• [Exercise] Say how many lines of the listing below hold the word "Alabama". Give only that number.
■ ■ ■
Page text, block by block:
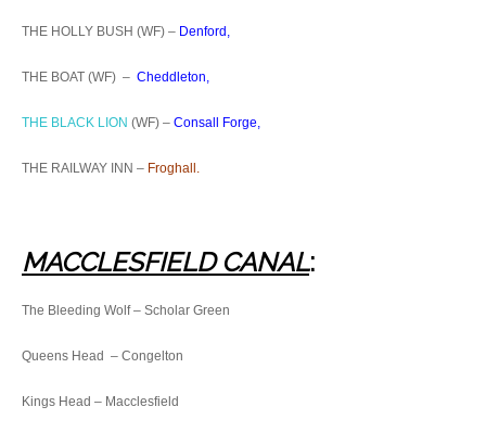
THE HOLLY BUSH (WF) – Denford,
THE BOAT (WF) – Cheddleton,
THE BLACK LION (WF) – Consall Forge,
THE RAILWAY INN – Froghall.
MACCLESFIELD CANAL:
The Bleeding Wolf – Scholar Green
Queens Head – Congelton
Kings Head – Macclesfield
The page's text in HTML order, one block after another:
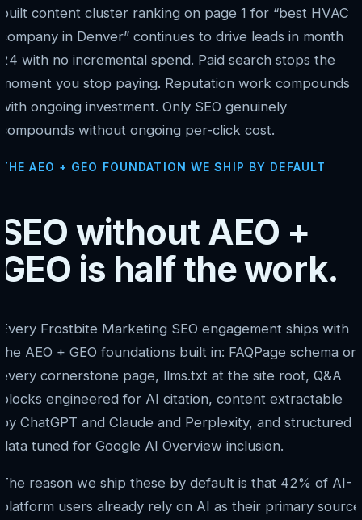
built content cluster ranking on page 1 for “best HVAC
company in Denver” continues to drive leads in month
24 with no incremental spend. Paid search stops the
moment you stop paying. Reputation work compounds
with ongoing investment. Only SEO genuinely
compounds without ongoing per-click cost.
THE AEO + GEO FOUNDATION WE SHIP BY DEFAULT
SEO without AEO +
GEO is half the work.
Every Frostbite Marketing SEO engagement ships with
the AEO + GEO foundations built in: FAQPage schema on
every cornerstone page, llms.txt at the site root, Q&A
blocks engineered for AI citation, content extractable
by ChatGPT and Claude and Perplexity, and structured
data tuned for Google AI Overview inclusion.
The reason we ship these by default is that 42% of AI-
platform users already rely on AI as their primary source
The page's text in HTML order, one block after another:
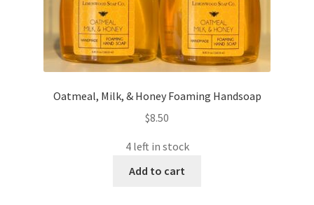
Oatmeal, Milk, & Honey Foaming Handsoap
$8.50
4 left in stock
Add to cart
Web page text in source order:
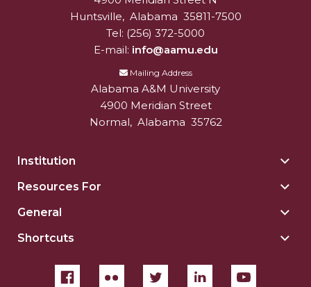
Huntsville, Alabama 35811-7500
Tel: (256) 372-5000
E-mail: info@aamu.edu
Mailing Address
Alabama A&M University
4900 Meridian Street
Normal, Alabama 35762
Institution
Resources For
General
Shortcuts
■ ■ ■
• [Answer section] 3